After 17 grueling seasons, Waltrip drives to his first win and even then he can't truly celebrate. Not that he wanted to.
"I'm just so thankful for everything Dale's done for me and now we do this (win the Daytona 500) and this is how it all turns out," Waltrip said in the postrace news conference while still unaware of his friend's fate. "It doesn't all seem exactly right at this moment for me."
Now, nearly two weeks later -- in this period of healing -- it can't hurt to pause and recognize Waltrip's achievement. It's a real reason to smile in this time of sorrow.
And it's also a tribute to Earnhardt, who finally gave Waltrip a fighting chance to succeed. The two men have long been close friends. And when Earnhardt decided to expand his Winston Cup team to three cars for 2001, he immediately tabbed Waltrip.
Some might have questioned why the man known for winning would hire the man known for not winning?
But the latter isn't an accurate characterization of Waltrip. He didn't win in Winston Cup but he's hardly a loser.
Although he has only 18 top-five Winston Cup showings, he won one of the toughest races on the schedule, NASCAR's exhibition all-star event, The Winston, in 1996. And he has eight wins and 11 poles positions in the highly competitive Busch Grand National series.
Over the years, Waltrip typically ran up front -- often led races -- but succumbed to a mechanical problem or just plain bad luck. Too often he was in the wrong place at the wrong time.

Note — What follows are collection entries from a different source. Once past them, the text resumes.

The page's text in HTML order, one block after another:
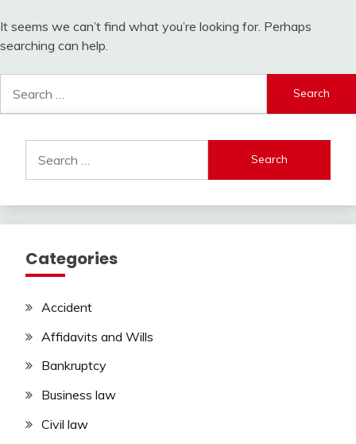
It seems we can’t find what you’re looking for. Perhaps
searching can help.
for:
for:
Categories
Accident
Affidavits and Wills
Bankruptcy
Business law
Civil law

And the teams he has driven for haven't won in his absence either.
Waltrip was always cordial to reporters, good-naturedly answering the inevitable questions about his "0-fer" tag. For all his futility, Waltrip has always remained confident in his abilities and so apparently was Earnhardt. And there isn't a greater seal of approval.

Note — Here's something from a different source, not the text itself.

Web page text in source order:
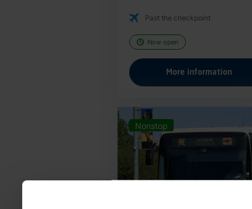
Past the checkpoint
Now open
More information
Nonstop

"What people that didn't know me thought or said, honestly didn't matter," Waltrip said. "The only thing I wish in my career is that along the way I would have been good enough to have made a difference somewhere where I was at.

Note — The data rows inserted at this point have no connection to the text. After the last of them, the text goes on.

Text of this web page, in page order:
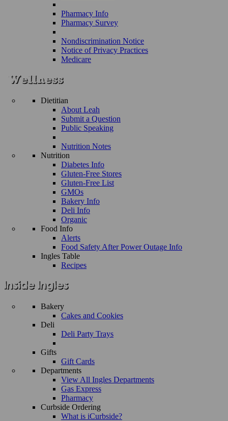
Pharmacy Info
Pharmacy Survey
Nondiscrimination Notice
Notice of Privacy Practices
Medicare
Dietitian
About Leah
Submit a Question
Public Speaking
Nutrition Notes
Nutrition
Diabetes Info
Gluten-Free Stores
Gluten-Free List
GMOs
Bakery Info
Deli Info
Organic
Food Info
Alerts
Food Safety After Power Outage Info
Ingles Table
Recipes
Bakery
Cakes and Cookies
Deli
Deli Party Trays
Gifts
Gift Cards
Departments
View All Ingles Departments
Gas Express
Pharmacy
Curbside Ordering
What is iCurbside?
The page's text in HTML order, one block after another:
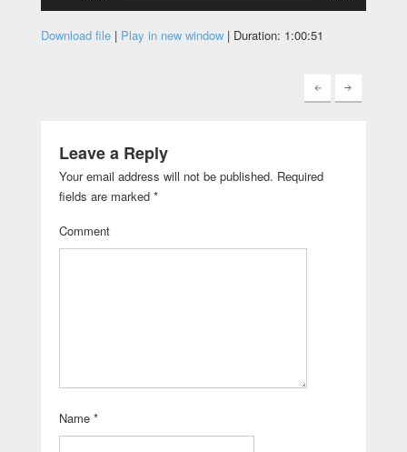
Download file| Play in new window| Duration: 1:00:51
Leave a Reply
Your email address will not be published. Required
fields are marked *
Comment
Name *
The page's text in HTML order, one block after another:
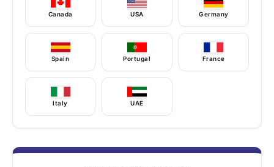
Canada USA Germany
Spain Portugal France
Italy UAE
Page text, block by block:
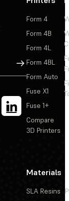
Sign Up
Form 4
Form 4B
Form 4L
Form 4BL
Form Auto
Fuse X1
Fuse 1+
Compare
3D Printers
Materials
SLA Resins
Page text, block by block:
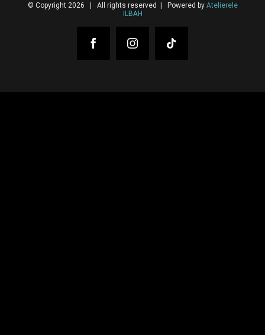
© Copyright 2026 | All rights reserved | Powered by Atelierele
ILBAH
FacebookInstagram
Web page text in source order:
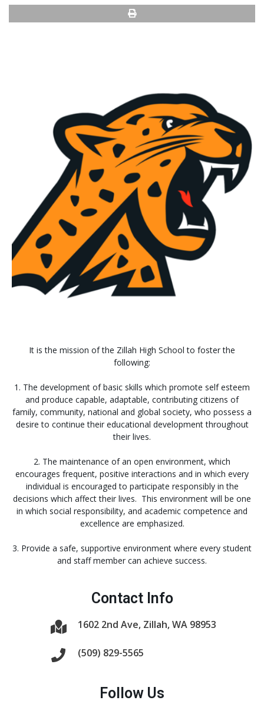
It is the mission of the Zillah High School to foster the
following:
1. The development of basic skills which promote self esteem
and produce capable, adaptable, contributing citizens of
family, community, national and global society, who possess a
desire to continue their educational development throughout
their lives.
2. The maintenance of an open environment, which
encourages frequent, positive interactions and in which every
individual is encouraged to participate responsibly in the
decisions which affect their lives. This environment will be one
in which social responsibility, and academic competence and
excellence are emphasized.
3. Provide a safe, supportive environment where every student
and staff member can achieve success.
Contact Info
1602 2nd Ave, Zillah, WA 98953
(509) 829-5565
Follow Us

"I think that's why you see such gracious winners in this sport, guys like Tony Stewart and Jeff Gordon. These guys come in and I know, that they know, they're just fortunate to sit in the type of equipment they get to sit in. When I got this ride, the pressure's off. I know we can perform. And we did."
Boy did he. Ultimately Waltrip took the Daytona 500 lead for good by passing the track's all-time winningest driver, his boss Earnhardt. Then for the next 17 dicey laps Waltrip had to hold off his teammate, Earnhardt's son Dale Jr., for the win.
It marked only the ninth time in the race's 43-year history a winner started from farther back than 10th place. Since 1978, only Bobby Allison (33rd) has come from farther back than Waltrip (19th) to win the Daytona 500.
And that was just the final leg of NASCAR's longest journey to first-time victory.
"Is 1-for-463 really that much better than 0-for-462?" Waltrip asked after the race. "Maybe not, but I won the Daytona 500."